# Customer Churn Prediction
This notebook demonstrates a simple churn prediction pipeline using a public Telco dataset.
It downloads the dataset from a public raw GitHub URL when run locally.

In [None]:
# Imports
import pandas as pd
import numpy as np
import matplotlib.pyplot as plt
import seaborn as sns
from sklearn.model_selection import train_test_split
from sklearn.preprocessing import StandardScaler
from sklearn.metrics import accuracy_score, classification_report, roc_auc_score
from src.data_preprocessing import load_data_from_url, basic_cleaning
from src.model_training import train_logistic_regression, train_random_forest, evaluate_model, save_model
from src.visualization import plot_churn_distribution, plot_feature_importance
import os


## 1) Download dataset
The notebook will download the dataset from a public raw GitHub URL. If you prefer, you can put the CSV into `data/` folder and skip the download.

In [None]:
# Public Telco dataset raw URL (IBM sample on GitHub)
DATA_URL = 'https://raw.githubusercontent.com/IBM/telco-customer-churn-on-icp4d/master/data/Telco-Customer-Churn.csv'
data_path = 'data/Telco-Customer-Churn.csv'
os.makedirs('data', exist_ok=True)
try:
    df = load_data_from_url(DATA_URL, save_path=data_path)
    print('Dataset downloaded to', data_path)
except Exception as e:
    print('Failed to download dataset automatically.
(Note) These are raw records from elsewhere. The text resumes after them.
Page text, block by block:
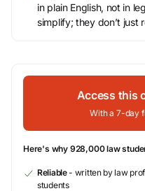
in plain English, not in
simplify; they don’t just
Access this
With a 7-day
Here's why 928,000 law
Reliable- written by law
students

Please download manually and place in data/ folder.', e)
    if os.path.exists(data_path):
        df = pd.read_csv(data_path)
    else:
        raise


In [None]:
df.shape


In [None]:
# Basic cleaning
df = basic_cleaning(df)
if 'Churn' in df.columns:
    df['Churn'] = df['Churn'].map({'Yes':1, 'No':0})
df.head()


In [None]:
# Quick EDA: churn distribution
plot_churn_distribution(df)


In [None]:
# Prepare data: simple encoding
cat_cols = df.select_dtypes(include=['object', 'category']).columns.tolist()
df_enc = pd.get_dummies(df, columns=cat_cols, drop_first=True)
X = df_enc.drop('Churn', axis=1)
y = df_enc['Churn']
X_train, X_test, y_train, y_test = train_test_split(X, y, test_size=0.2, random_state=42, stratify=y)
scaler = StandardScaler()
X_train_scaled = scaler.fit_transform(X_train)
X_test_scaled = scaler.transform(X_test)


In [None]:
# Train models
log_model = train_logistic_regression(X_train_scaled, y_train)
rf_model = train_random_forest(X_train, y_train)

# Evaluate
print('Logistic Regression:')
print(evaluate_model(log_model, X_test_scaled, y_test))
print('\nRandom Forest:')
print(evaluate_model(rf_model, X_test, y_test))

# Save models
os.makedirs('models', exist_ok=True)
save_model(rf_model, 'models/rf_model.joblib')
save_model(log_model, 'models/log_model.joblib')


In [None]:
# Feature importance (RF)
try:
    import numpy as np
    feats = X.columns.tolist()
    imps = rf_model.feature_importances_
    plot_feature_importance(feats, imps, top_n=20, save_path='models/feature_importance.png')
except Exception as e:
    print('Could not plot feature importance.', e)


## Conclusion
- This notebook provides a baseline churn prediction pipeline. Improve by hyperparameter tuning, feature engineering, and using cross-validation.